Knowing Better Isn’t Doing Better

Knowing Better Isn’t Doing Better

I started posting excerpts of Stars Fall Out when I was halfway through the draft. As a result, I haven’t posted excerpts of a lot of the early action that defines the book, including the main character’s use of a magic vial that allows travel from one place to another via a natural body of water.

If there’s one thing I’ve learned in my life, it’s that knowing better isn’t the same as doing better. I like stories with intelligent characters, but I also like characters who fuck everything up and get in their own way.

I don’t think these things are mutually exclusive.

This post is the third excerpt in a sequence that I’ve posted over the last two weeks. Here’s the first and second, which involve stealing the vial and discovering that it’s damn uncomfortable to use.

You’d think I would be smarter this time.

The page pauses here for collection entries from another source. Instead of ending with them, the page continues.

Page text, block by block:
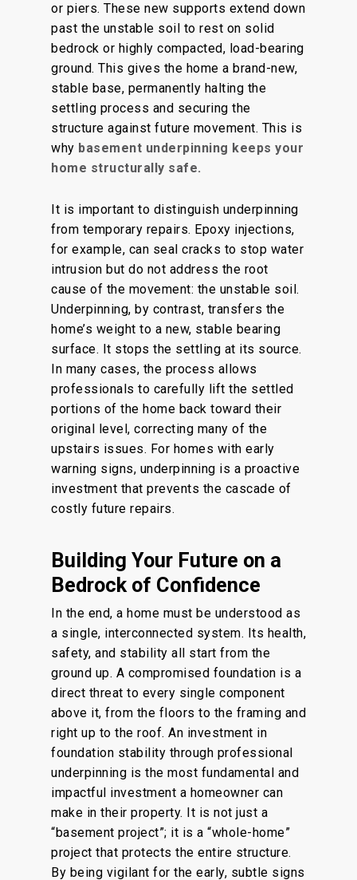
or piers. These new supports extend down
past the unstable soil to rest on solid
bedrock or highly compacted, load-bearing
ground. This gives the home a brand-new,
stable base, permanently halting the
settling process and securing the
structure against future movement. This is
why basement underpinning keeps your
home structurally safe.
It is important to distinguish underpinning
from temporary repairs. Epoxy injections,
for example, can seal cracks to stop water
intrusion but do not address the root
cause of the movement: the unstable soil.
Underpinning, by contrast, transfers the
home’s weight to a new, stable bearing
surface. It stops the settling at its source.
In many cases, the process allows
professionals to carefully lift the settled
portions of the home back toward their
original level, correcting many of the
upstairs issues. For homes with early
warning signs, underpinning is a proactive
investment that prevents the cascade of
costly future repairs.
Building Your Future on a
Bedrock of Confidence
In the end, a home must be understood as
a single, interconnected system. Its health,
safety, and stability all start from the
ground up. A compromised foundation is a
direct threat to every single component
above it, from the floors to the framing and
right up to the roof. An investment in
foundation stability through professional
underpinning is the most fundamental and
impactful investment a homeowner can
make in their property. It is not just a
“basement project”; it is a “whole-home”
project that protects the entire structure.
By being vigilant for the early, subtle signs
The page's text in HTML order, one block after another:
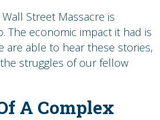
Street Massacre is
The economic impact it had is
are able to hear these stories,
struggles of our fellow
A Complex
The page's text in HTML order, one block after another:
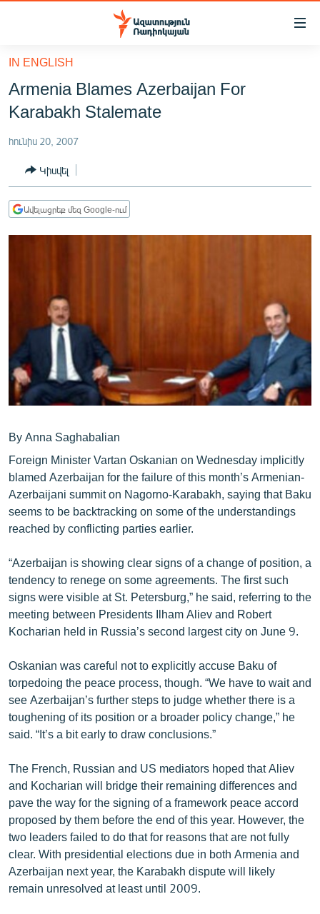
Մատչելիության
հիմնական
բովանդակությանը
Անցնել
հիմնական
մենյուին
ԸՆՏՐՈՒԹՅՈՒՆՆԵՐ 2026
ԻՐԱՎՈՒՆՔ
ՀԱՍԱՐԱԿՈՒԹՅՈՒՆ
ՏԱՐԱԾԱՇՐՋԱՆ
ՄԻՋԱԶԳԱՅԻՆ
ՄՇԱԿՈՒՅԹ
ՍՊՈՐՏ
ՄԵԿՆԱԲԱՆՈՒԹՅՈՒՆ
ՏՏ ԵՒ ԻՆՏԵՐՆԵՏ
ԿՈՐՈՆԱՎԻՐՈՒՍ
ԱՐԽԻՎ
ՏԵՍԱՆՅՈՒԹԵՐ
ԲԱՆԱՎԵՃ
ՁԳՏԵԼՈՎ ԼԱՎԱԳՈՒՅՆԻՆ
ՓՈԴՔԱՍԹ
Հայերեն
Русский
ՀԵՏԵՎԵՔ ՄԵԶ
«Ազատության» բոլոր կայքերը
IN ENGLISH
Armenia Blames Azerbaijan For
Karabakh Stalemate
հունիս 20, 2007
Կիսվել
Ավելացրեք մեզ Google-ում
By Anna Saghabalian
Foreign Minister Vartan Oskanian on Wednesday implicitly
blamed Azerbaijan for the failure of this month’s Armenian-
Azerbaijani summit on Nagorno-Karabakh, saying that Baku
seems to be backtracking on some of the understandings
reached by conflicting parties earlier.
“Azerbaijan is showing clear signs of a change of position, a
tendency to renege on some agreements. The first such
signs were visible at St. Petersburg,” he said, referring to the
meeting between Presidents Ilham Aliev and Robert
Kocharian held in Russia’s second largest city on June 9.
Oskanian was careful not to explicitly accuse Baku of
torpedoing the peace process, though. “We have to wait and
see Azerbaijan’s further steps to judge whether there is a
toughening of its position or a broader policy change,” he
said. “It’s a bit early to draw conclusions.”
The French, Russian and US mediators hoped that Aliev
and Kocharian will bridge their remaining differences and
pave the way for the signing of a framework peace accord
proposed by them before the end of this year. However, the
two leaders failed to do that for reasons that are not fully
clear. With presidential elections due in both Armenia and
Azerbaijan next year, the Karabakh dispute will likely
remain unresolved at least until 2009.
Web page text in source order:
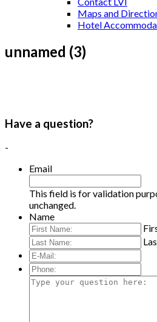
Maps and
Hotel
unnamed (3)
Have a question?
-
Email
This field is for validation
unchanged.
Name
E-
Mail:*
Phone:
Type
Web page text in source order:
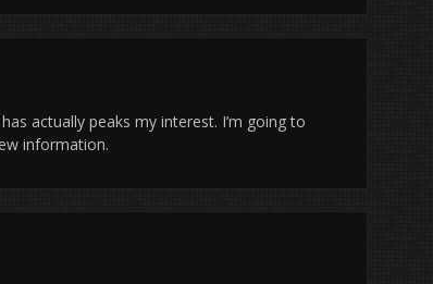
actually peaks my interest. I’m going to
information.
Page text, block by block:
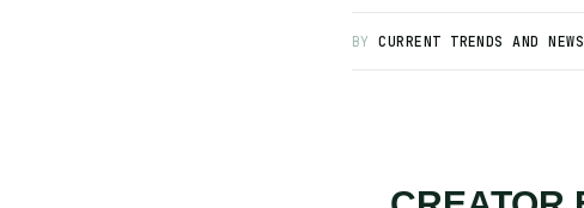
BYCURRENT TRENDS AND NEWS
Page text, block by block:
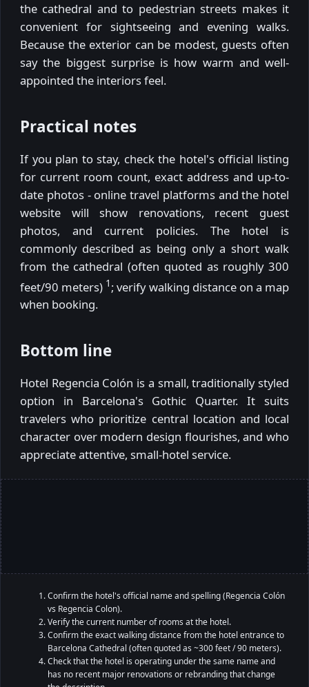
the cathedral and to pedestrian streets makes it
convenient for sightseeing and evening walks.
Because the exterior can be modest, guests often
say the biggest surprise is how warm and well-
appointed the interiors feel.
Practical notes
If you plan to stay, check the hotel's official listing
for current room count, exact address and up-to-
date photos - online travel platforms and the hotel
website will show renovations, recent guest
photos, and current policies. The hotel is
commonly described as being only a short walk
from the cathedral (often quoted as roughly 300
feet/90 meters) 1 ; verify walking distance on a map
when booking.
Bottom line
Hotel Regencia Colón is a small, traditionally styled
option in Barcelona's Gothic Quarter. It suits
travelers who prioritize central location and local
character over modern design flourishes, and who
appreciate attentive, small-hotel service.
Confirm the hotel's official name and spelling (Regencia Colón
vs Regencia Colon).
Verify the current number of rooms at the hotel.
Confirm the exact walking distance from the hotel entrance to
Barcelona Cathedral (often quoted as ~300 feet / 90 meters).
Check that the hotel is operating under the same name and
has no recent major renovations or rebranding that change
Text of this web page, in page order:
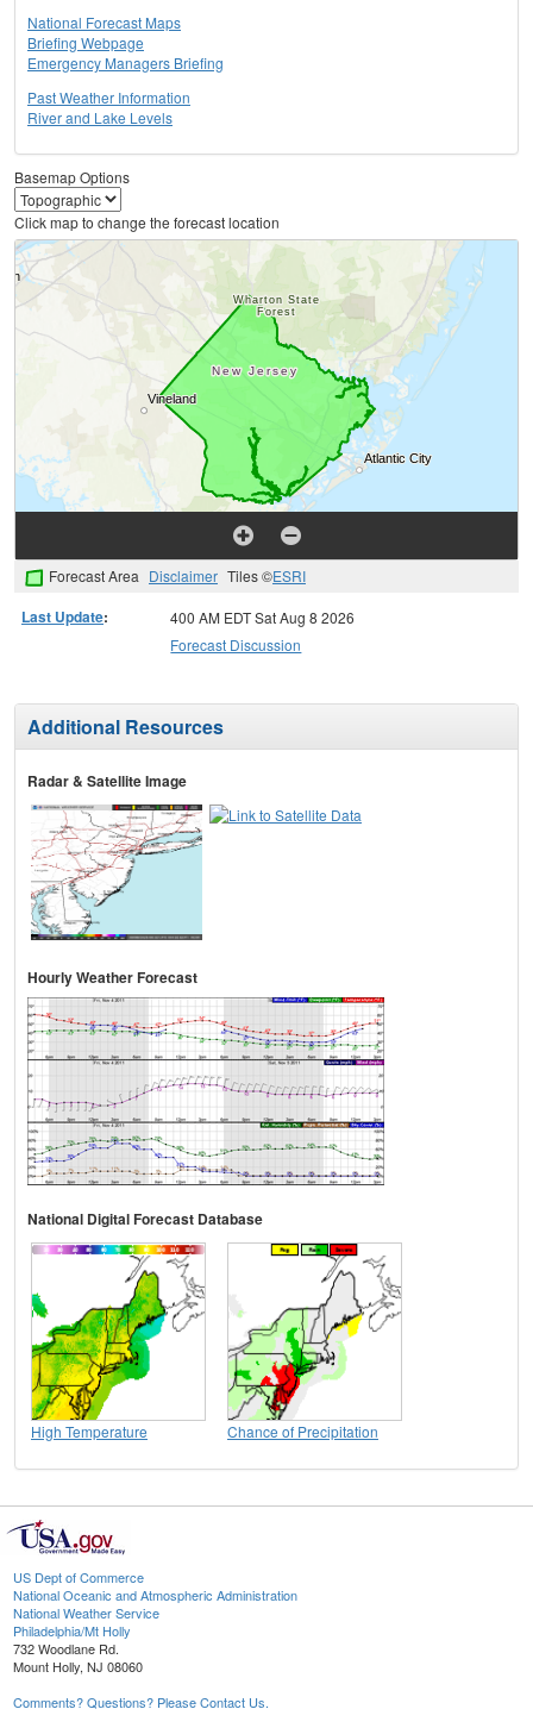
National Forecast Maps
Briefing Webpage
Emergency Managers Briefing
Past Weather Information
River and Lake Levels
Basemap Options
Click map to change the forecast location
Forecast Area Disclaimer Tiles ©ESRI
Last Update:
400 AM EDT Sat Aug 8 2026
Forecast Discussion
Additional Resources
Radar & Satellite Image
Hourly Weather Forecast
National Digital Forecast Database
High Temperature Chance of Precipitation
US Dept of Commerce
National Oceanic and Atmospheric Administration
National Weather Service
Philadelphia/Mt Holly
732 Woodlane Rd.
Mount Holly, NJ 08060
Comments? Questions? Please Contact Us.
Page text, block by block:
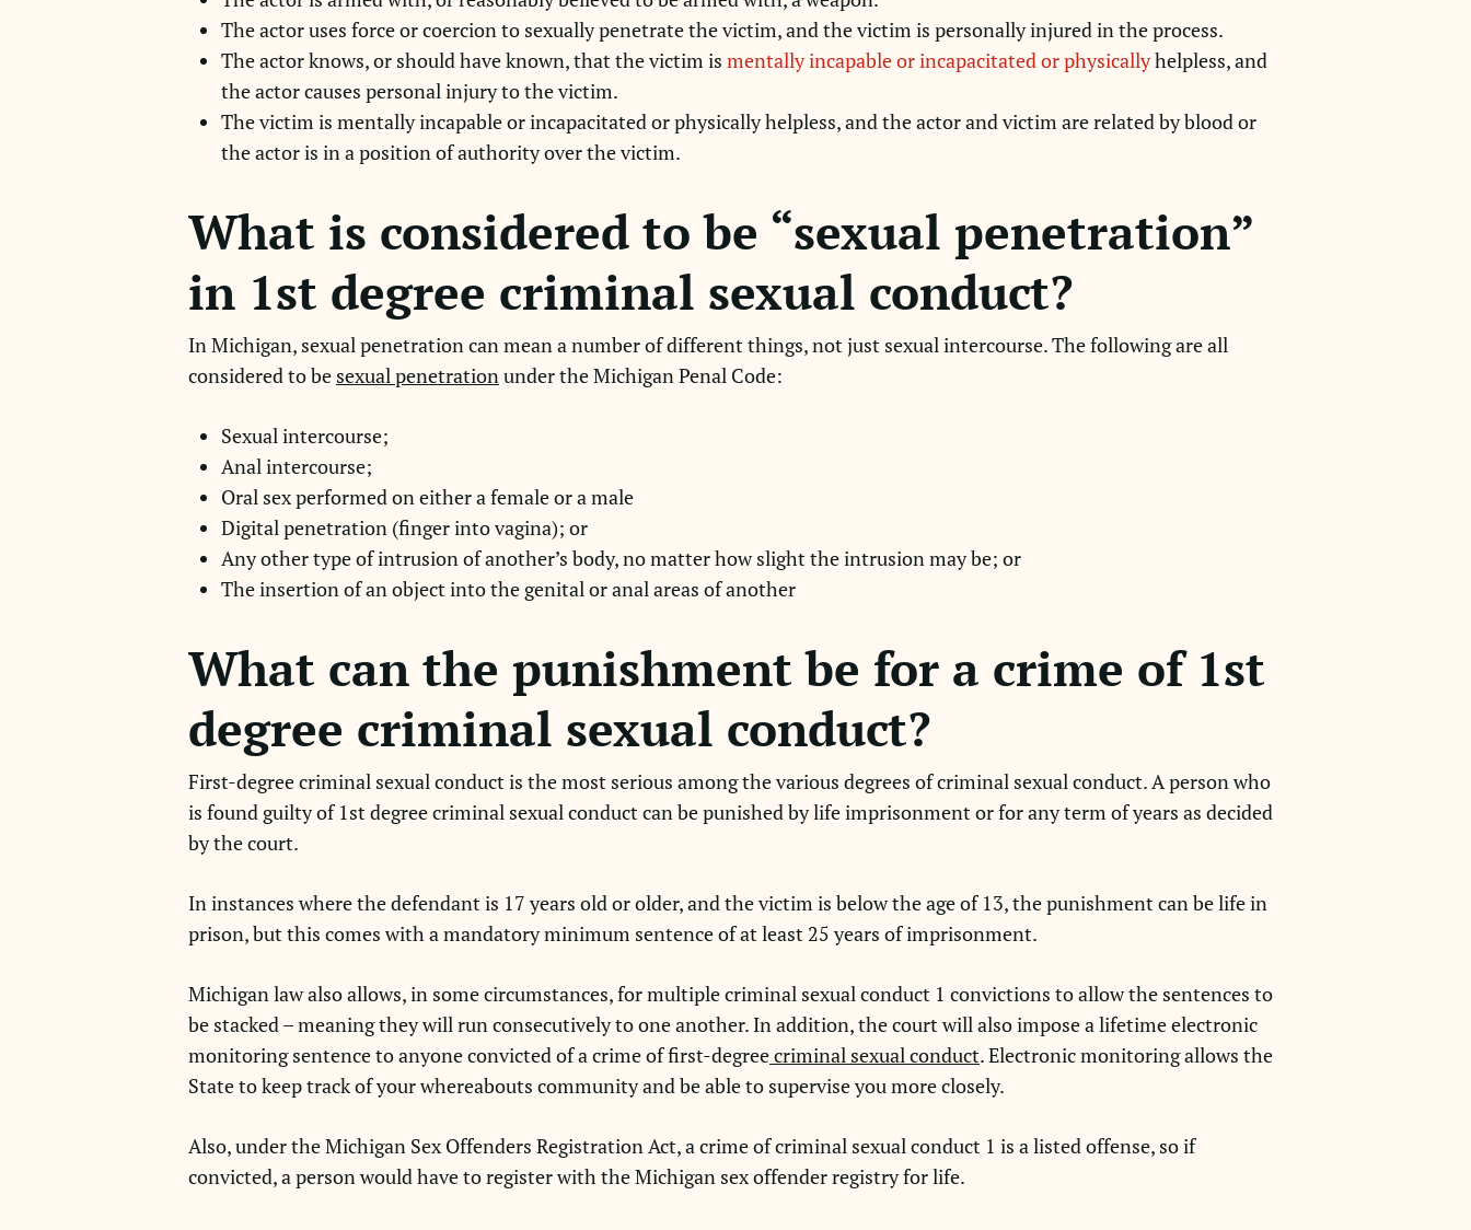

That I would bind up a change of clothes so they wouldn’t get wet. That I would pack money and bread. That I would bring a map or compass.

Instead, I was less smart. I packed none of those things, and I barely even concealed myself. “I’ll take it from here,” I had told Tirsan when we came in sight of my home. “You’re tired.”

Then I had waited half-behind a tree, and watched as Tirsan walked away, the limp still present in his step after all these months.

I ran almost to the bridge, then slowed to a stroll so I wouldn’t draw attention to myself. But when I made it to the water, when I filled the vial and chugged it down, I practically dove in.

Water swept me down and crushed me, squeezed my rib cage, until I washed up elsewhere, free of the city, free of all of it.

Infinity, was what I thought when I looked at the beach.